Harris insists that the prosecutor’s reliance on Livingston’s sister’s criminal record is
implausible given that the prosecutor failed to question Livingston about her sister during voir
dire even though she disclosed her sister’s criminal record on her juror questionnaire. To the
extent Harris’s argument relies on the contents of Livingston’s juror questionnaire, we cannot
consider it because the questionnaire was not part of the record before the state appellate court.
Cullen v. Pinholster, 131 S. Ct. 1388, 1398 (2011) (“We now hold that review under §
2254(d)(1) is limited to the record that was before the state court that adjudicated the claim on
the merits.”). The broader point is that the recent conviction of Livingston’s son, after an
investigation by the same prosecutor’s office, alone would give a prosecutor race-neutral doubts
Nor did the prosecutor’s questioning of Livingston regarding her views about the death
penalty show pretext. Harris argues that the prosecutor questioned Livingston longer and in
more depth than he questioned other jurors on the issue of possible penalties. Not only is the
disparity in questioning less pronounced than Harris suggests, but there is also a rational
explanation for the length of the prosecutor’s inquiry: Livingston was an evangelical minister,
giving the prosecutor a reason to inquire about her capacity to impose a death sentence in light of
her faith. The Ohio Court of Appeals reasonably rejected Harris’s Batson claim.

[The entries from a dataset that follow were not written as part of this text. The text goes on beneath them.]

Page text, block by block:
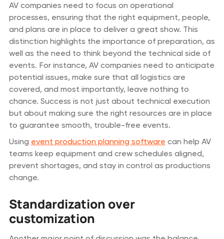
AV companies need to focus on operational
processes, ensuring that the right equipment, people,
and plans are in place to deliver a great show. This
distinction highlights the importance of preparation, as
well as the need to think beyond the technical side of
events. For instance, AV companies need to anticipate
potential issues, make sure that all logistics are
covered, and most importantly, leave nothing to
chance. Success is not just about technical execution
but about making sure the right resources are in place
to guarantee smooth, trouble-free events.
Using event production planning software can help AV
teams keep equipment and crew schedules aligned,
prevent shortages, and stay in control as productions
change.
Standardization over
customization
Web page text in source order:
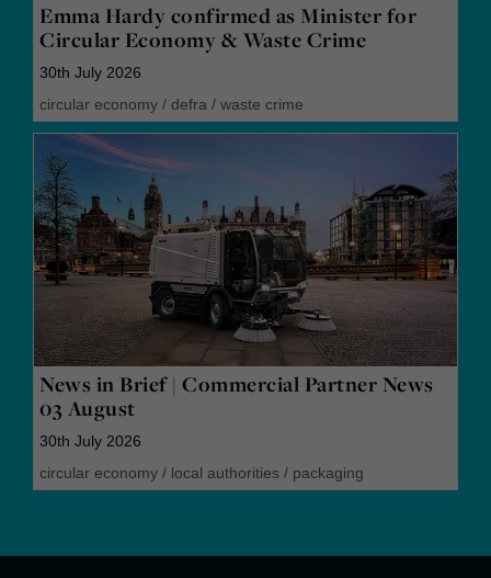
Emma Hardy confirmed as Minister for
Circular Economy & Waste Crime
30th July 2026
circular economy / defra / waste crime
News in Brief | Commercial Partner News
03 August
30th July 2026
circular economy / local authorities / packaging
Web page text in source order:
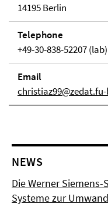
14195 Berlin
Telephone
+49-30-838-52207
Email
NEWS
Die Werner
Systeme zur
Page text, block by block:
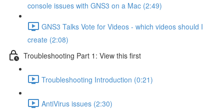
console issues with GNS3 on a Mac (2:49)
GNS3 Talks Vote for Videos - which videos should I
create (2:08)
Troubleshooting Part 1: View this first
Troubleshooting Introduction (0:21)
AntiVirus issues (2:30)
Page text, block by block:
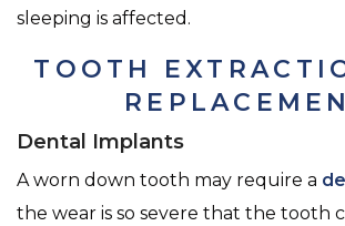
sleeping is affected.
TOOTH
Dental Implants
A worn down tooth may require a
the wear is so severe that the tooth
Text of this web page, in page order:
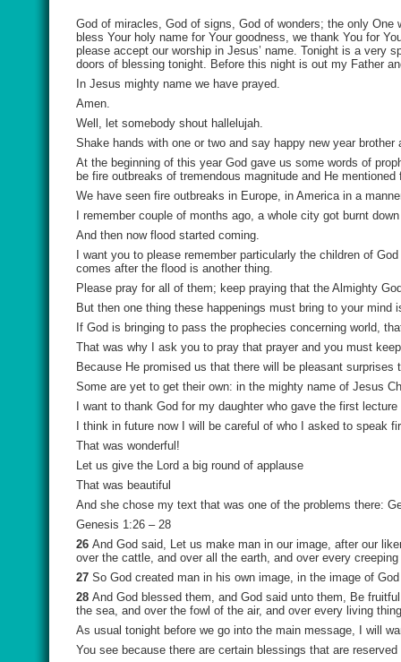
God of miracles, God of signs, God of wonders; the only
bless Your holy name for Your goodness, we thank You for
please accept our worship in Jesus’ name. Tonight is a very
doors of blessing tonight. Before this night is out my Father
In Jesus mighty name we have prayed.
Amen.
Well, let somebody shout hallelujah.
Shake hands with one or two and say happy new year
At the beginning of this year God gave us some words of
be fire outbreaks of tremendous magnitude and He
We have seen fire outbreaks in Europe, in America in a
I remember couple of months ago, a whole city got burnt
And then now flood started coming.
I want you to please remember particularly the children of
comes after the flood is another thing.
Please pray for all of them; keep praying that the Almighty
But then one thing these happenings must bring to your
If God is bringing to pass the prophecies concerning world,
That was why I ask you to pray that prayer and you must
Because He promised us that there will be pleasant
Some are yet to get their own: in the mighty name of Jesus
I want to thank God for my daughter who gave the first
I think in future now I will be careful of who I asked to speak
That was wonderful!
Let us give the Lord a big round of applause
That was beautiful
And she chose my text that was one of the problems there:
Genesis 1:26 – 28
26 And God said, Let us make man in our image, after our
over the cattle, and over all the earth, and over every
27 So God created man in his own image, in the image of
28 And God blessed them, and God said unto them, Be
the sea, and over the fowl of the air, and over every living
As usual tonight before we go into the main message, I will
You see because there are certain blessings that are
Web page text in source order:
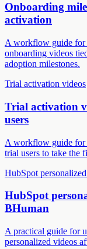
Onboarding
activation
A workflow guide for
onboarding videos
adoption milestones.
Trial activation videos
Trial activation
users
A workflow guide for
trial users to take the
HubSpot
HubSpot
BHuman
A practical guide for
personalized videos
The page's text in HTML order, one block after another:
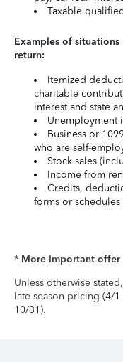
Taxable
Examples of
return:
Itemized
charitable
interest and state
Unemployment
Business or
who are self-
Stock sales
Income from
Credits,
forms or schedules
* More important offer
Unless otherwise
late-season pricing (4/
10/31).
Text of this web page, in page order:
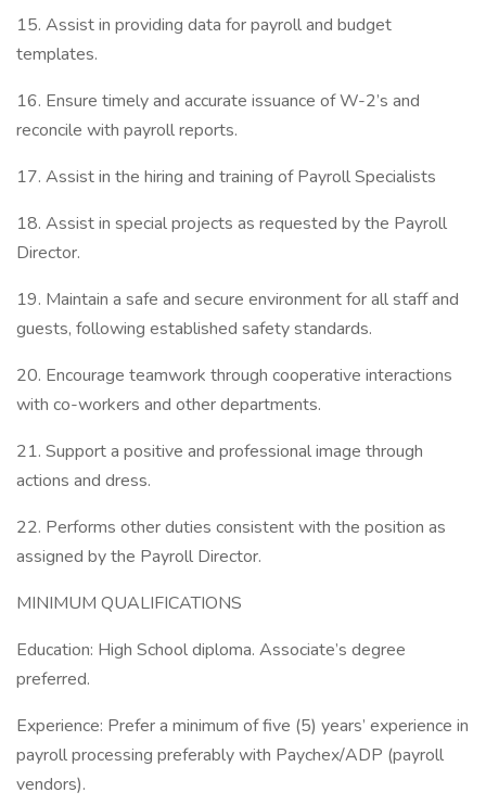
15. Assist in providing data for payroll and budget
templates.
16. Ensure timely and accurate issuance of W-2’s and
reconcile with payroll reports.
17. Assist in the hiring and training of Payroll Specialists
18. Assist in special projects as requested by the Payroll
Director.
19. Maintain a safe and secure environment for all staff and
guests, following established safety standards.
20. Encourage teamwork through cooperative interactions
with co-workers and other departments.
21. Support a positive and professional image through
actions and dress.
22. Performs other duties consistent with the position as
assigned by the Payroll Director.
MINIMUM QUALIFICATIONS
Education: High School diploma. Associate’s degree
preferred.
Experience: Prefer a minimum of five (5) years’ experience in
payroll processing preferably with Paychex/ADP (payroll
vendors).
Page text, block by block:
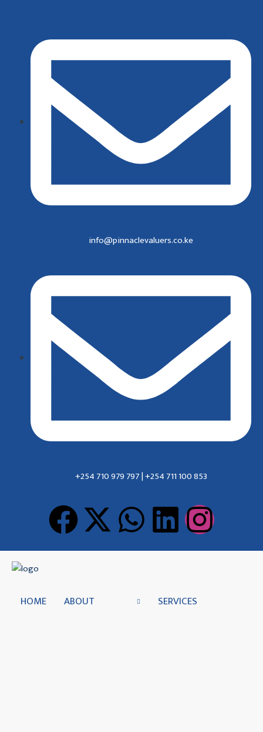
info@pinnaclevaluers.co.ke
+254 710 979 797 | +254 711 100 853
HOME ABOUT SERVICES

Harris also claims he was deprived of the effective assistance of appellate counsel
because his attorney failed to make the juror questionnaires part of the appellate record that was
before the Ohio Court of Appeals.
To succeed, Harris must show that his attorney’s
performance was deficient and prejudiced Harris’s defense. Strickland v. Washington, 466 U.S.
668, 687 (1984). As for prejudice, Harris must show that there is a reasonable possibility that,
but for counsel’s errors, the result of the proceeding would have been different. Id. at 694.
Harris’s burden is not light, as we apply a “doubly deferential” standard of review when
analyzing counsel’s performance in the context of a § 2254 petition. Cullen, 131 S. Ct. at 1403
(internal quotation marks omitted).
The key problem is prejudice. Even if we assume Harris’s counsel was deficient in
failing to designate the juror questionnaires as part of the appellate record, a point we need not
resolve, Harris has no reasonable prospect that the decision would have come out differently. As
shown, Harris has not established that any prospective juror had similarly close family members
with similar criminal records as those in Livingston’s family. On this record, the state court
reasonably concluded that Harris was not prejudiced by his counsel’s failure to designate the
questionnaires as part of the appellate record.
For these reasons, we affirm the judgment of the district court.